Rescue workers and residents search for survivors in the rubble of a building that collapsed in the northern city of Tripoli, Lebanon, Sunday, Feb. 8, 2026. (AP Photo)
Rescue workers and residents search for survivors in the rubble of a building that collapsed in the northern city of Tripoli, Lebanon, Sunday, Feb. 8, 2026. (AP Photo)

The death toll from the collapse of a residential building in the Lebanese city of Tripoli rose to 13, as rescue teams continued to search for missing people beneath the rubble, Lebanon's National News ‌Agency reported ‌on Monday. 

Rescue ‌workers ⁠in the ‌northern city's Bab al-Tabbaneh neighborhood have also assisted nine survivors, while the search continued for others still believed to be trapped under the ⁠debris, NNA said. 

Officials said on ‌Sunday that two ‍adjoining ‍buildings had collapsed. 

Abdel Hamid Karameh, ‍head of Tripoli's municipal council, said he could not confirm how many people remained missing.
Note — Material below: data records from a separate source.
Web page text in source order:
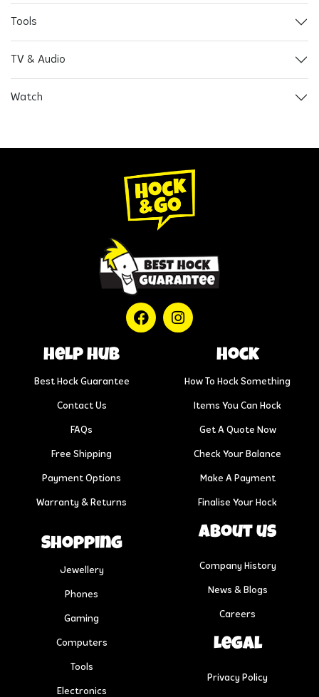
Tools
TV & Audio
Watch
help hub
Best Hock Guarantee
Contact Us
FAQs
Free Shipping
Payment Options
Warranty & Returns
Hock
How To Hock Something
Items You Can Hock
Get A Quote Now
Check Your Balance
Make A Payment
Finalise Your Hock
Shopping
Jewellery
Phones
Gaming
Computers
Tools
Electronics
About us
Company History
News & Blogs
Careers
Legal
Privacy Policy
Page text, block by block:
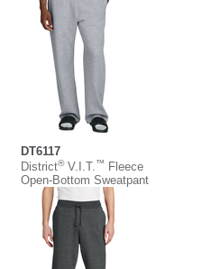
DT6117
District®V.I.T. ™
Fleece
Open-Bottom Sweatpant
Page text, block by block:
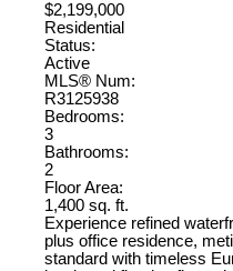
$2,199,000
Residential
Status:
Active
MLS® Num:
R3125938
Bedrooms:
3
Bathrooms:
2
Floor Area:
1,400 sq. ft.
Experience refined
plus office residence,
standard with timeless
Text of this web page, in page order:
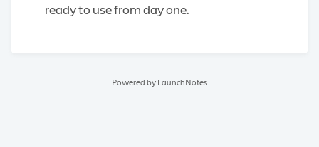
ready to use from day one.
Powered by LaunchNotes
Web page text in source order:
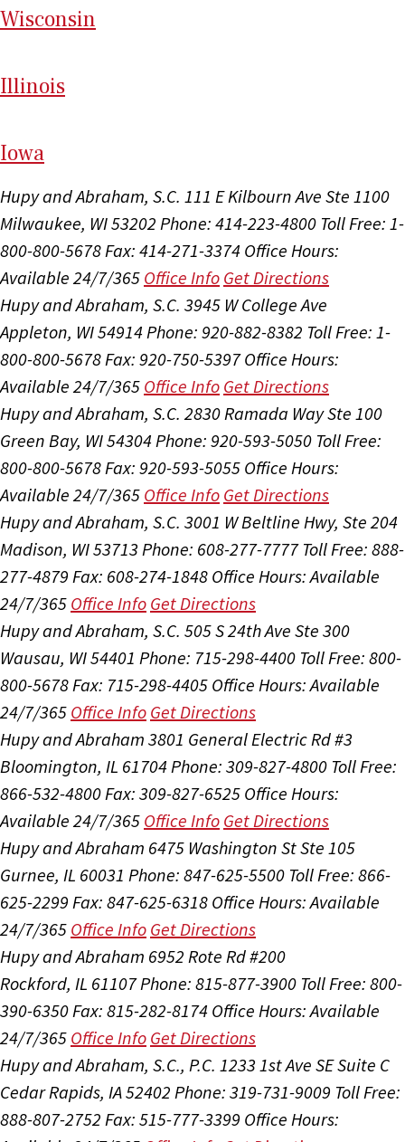
Wisconsin
Illinois
Iowa
Hupy and Abraham, S.C. 111 E Kilbourn Ave Ste 1100
Milwaukee, WI 53202 Phone: 414-223-4800 Toll Free: 1-
800-800-5678Fax: 414-271-3374 Office Hours:
Available 24/7/365 Office Info Get Directions
Hupy and Abraham, S.C. 3945 W College Ave
Appleton, WI 54914Phone: 920-882-8382 Toll Free: 1-
800-800-5678Fax: 920-750-5397 Office Hours:
Available 24/7/365 Office Info Get Directions
Hupy and Abraham, S.C. 2830 Ramada Way Ste 100
Green Bay, WI 54304Phone: 920-593-5050 Toll Free:
800-800-5678Fax: 920-593-5055 Office Hours:
Available 24/7/365 Office Info Get Directions
Hupy and Abraham, S.C. 3001 W Beltline Hwy, Ste 204
Madison, WI 53713 Phone: 608-277-7777 Toll Free: 888-
277-4879 Fax: 608-274-1848 Office Hours:Available
24/7/365 Office Info Get Directions
Hupy and Abraham, S.C. 505 S 24th Ave Ste 300
Wausau, WI 54401 Phone: 715-298-4400 Toll Free: 800-
800-5678Fax: 715-298-4405 Office Hours:Available
24/7/365 Office Info Get Directions
Hupy and Abraham 3801 General Electric Rd #3
Bloomington, IL 61704Phone: 309-827-4800 Toll Free:
866-532-4800Fax: 309-827-6525 Office Hours:
Available 24/7/365 Office Info Get Directions
Hupy and Abraham 6475 Washington St Ste 105
Gurnee, IL 60031 Phone: 847-625-5500 Toll Free: 866-
625-2299 Fax: 847-625-6318 Office Hours:Available
24/7/365 Office Info Get Directions
Hupy and Abraham 6952 Rote Rd #200
Rockford, IL 61107Phone: 815-877-3900 Toll Free: 800-
390-6350Fax: 815-282-8174 Office Hours:Available
24/7/365 Office Info Get Directions
Hupy and Abraham, S.C., P.C. 1233 1st Ave SE Suite C
Cedar Rapids, IA 52402 Phone: 319-731-9009 Toll Free:
888-807-2752 Fax: 515-777-3399 Office Hours:
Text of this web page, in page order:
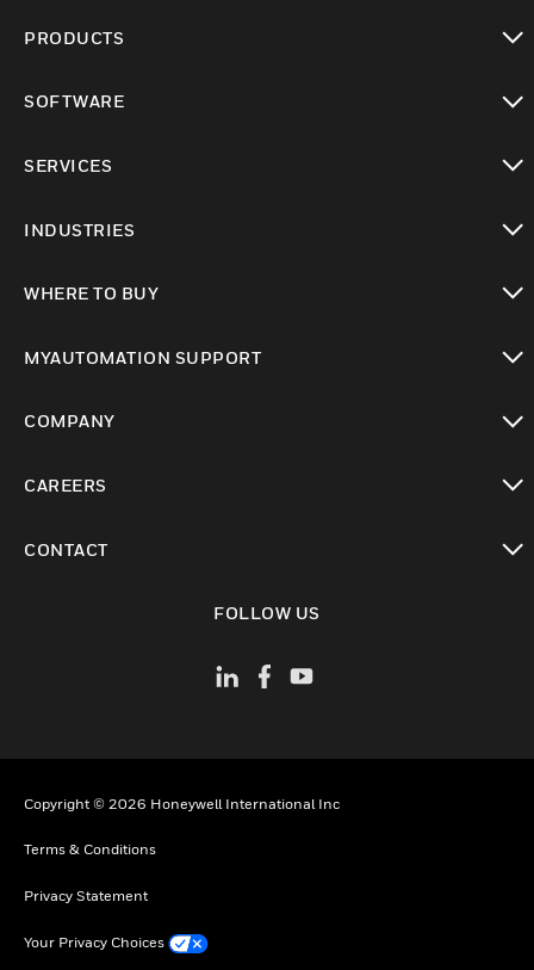
PRODUCTS
SOFTWARE
SERVICES
INDUSTRIES
WHERE TO BUY
MYAUTOMATION SUPPORT
COMPANY
CAREERS
CONTACT
FOLLOW US
Copyright © 2026 Honeywell International Inc
Terms & Conditions
Privacy Statement
Your Privacy Choices
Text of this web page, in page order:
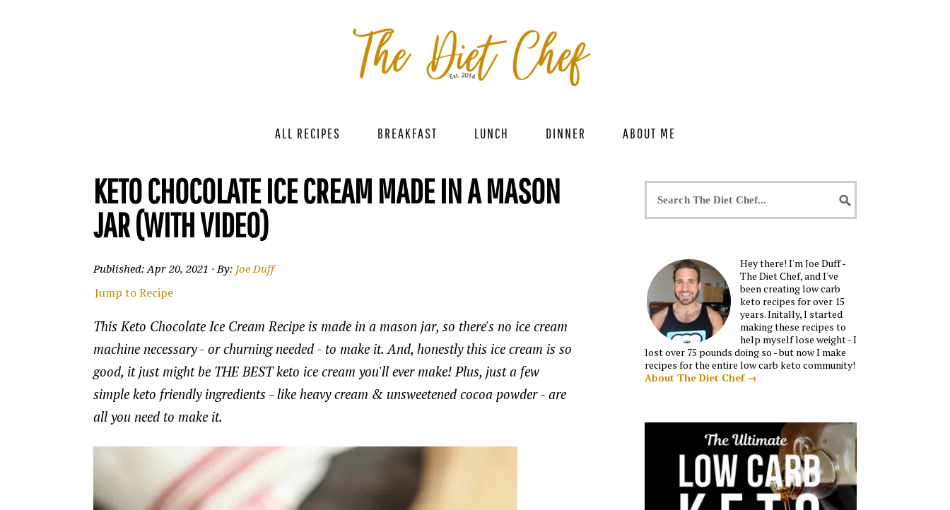
ALL RECIPES BREAKFAST LUNCH DINNER ABOUT ME
KETO CHOCOLATE ICE CREAM MADE IN A MASON
JAR (WITH VIDEO)
Published:Apr 20, 2021 · By: Joe Duff
Jump to Recipe
This Keto Chocolate Ice Cream Recipe is made in a mason jar, so there's no ice cream
machine necessary - or churning needed - to make it. And, honestly this ice cream is so
good, it just might be THE BEST keto ice cream you'll ever make! Plus, just a few
simple keto friendly ingredients - like heavy cream & unsweetened cocoa powder - are
all you need to make it.
Hey there! I'm Joe Duff -
The Diet Chef, and I've
been creating low carb
keto recipes for over 15
years. Initally, I started
making these recipes to
help myself lose weight - I
lost over 75 pounds doing so - but now I make
recipes for the entire low carb keto community!
About The Diet Chef →
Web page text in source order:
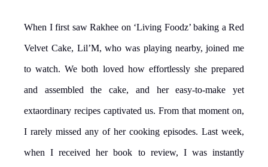
When I first saw Rakhee on ‘Living Foodz’ baking a Red
Velvet Cake, Lil’M, who was playing nearby, joined me
to watch. We both loved how effortlessly she prepared
and assembled the cake, and her easy-to-make yet
extaordinary recipes captivated us. From that moment on,
I rarely missed any of her cooking episodes. Last week,
when I received her book to review, I was instantly
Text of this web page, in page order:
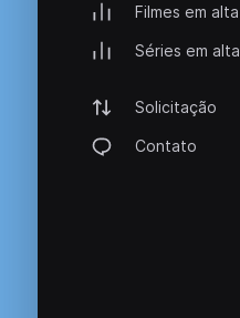
Filmes em alta
Séries em alta
Solicitação
Contato
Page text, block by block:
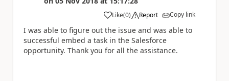
Like
a (0) Report Copy link
I was able to figure out the issue and was able to
successful embed a task in the Salesforce
opportunity. Thank you for all the assistance.
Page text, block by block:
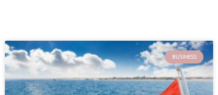
BUSINESS
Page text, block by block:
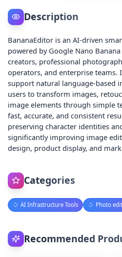
Description
BananaEditor is an AI-driven
powered by Google Nano
creators, professional
operators, and enterprise teams.
support natural language-based
users to transform images,
image elements through simple
fast, accurate, and consistent
preserving character identities
significantly improving image
design, product display, and
Categories
AI Infrastructure Tools Photo
Recommended
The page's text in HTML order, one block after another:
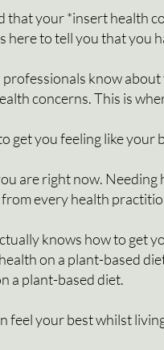
your *insert health
here to tell you that you
know
concerns. This is
get you feeling like your
are right now. Needing
every health
knows how to get
on a plant-based
a plant-based diet.
feel your best whilst
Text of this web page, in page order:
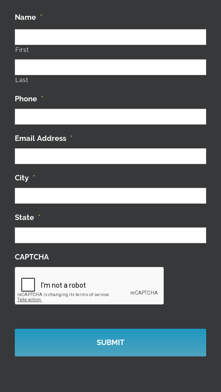
Name *
First
Last
Phone *
Email Address *
City *
State *
CAPTCHA
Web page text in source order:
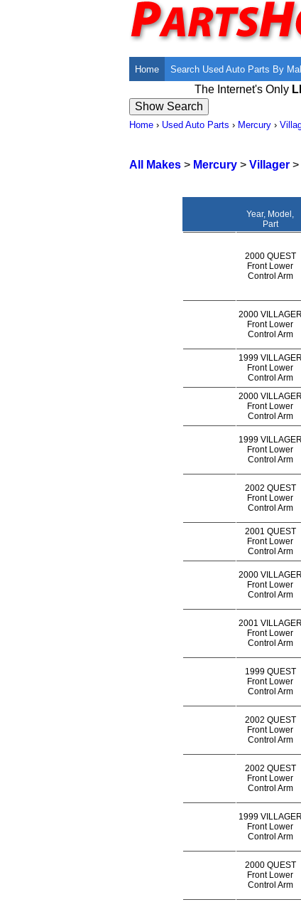
Home Search Used Auto Parts By
The Internet's Only
Home › Used Auto Parts › Mercury ›
All Makes > Mercury > Villager >
Year, Model,
Part
2000 QUEST
Front Lower
Control Arm
2000 VILLAGER
Front Lower
Control Arm
1999 VILLAGER
Front Lower
Control Arm
2000 VILLAGER
Front Lower
Control Arm
1999 VILLAGER
Front Lower
Control Arm
2002 QUEST
Front Lower
Control Arm
2001 QUEST
Front Lower
Control Arm
2000 VILLAGER
Front Lower
Control Arm
2001 VILLAGER
Front Lower
Control Arm
1999 QUEST
Front Lower
Control Arm
2002 QUEST
Front Lower
Control Arm
2002 QUEST
Front Lower
Control Arm
1999 VILLAGER
Front Lower
Control Arm
2000 QUEST
Front Lower
Control Arm
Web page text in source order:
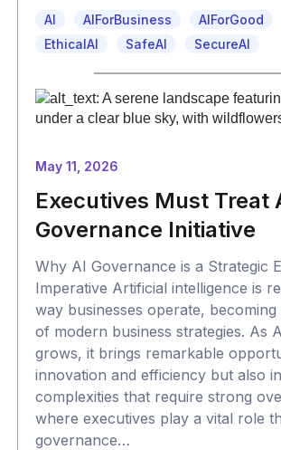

Earlier, the head of Lebanon's civil defense rescue ⁠service said the two buildings were home to 22 residents, reported Reuters. 

A number of aging residential buildings have collapsed in Tripoli, Lebanon's second-largest city, in recent weeks, highlighting deteriorating infrastructure and years of neglect, state media reported, ‌citing municipal officials.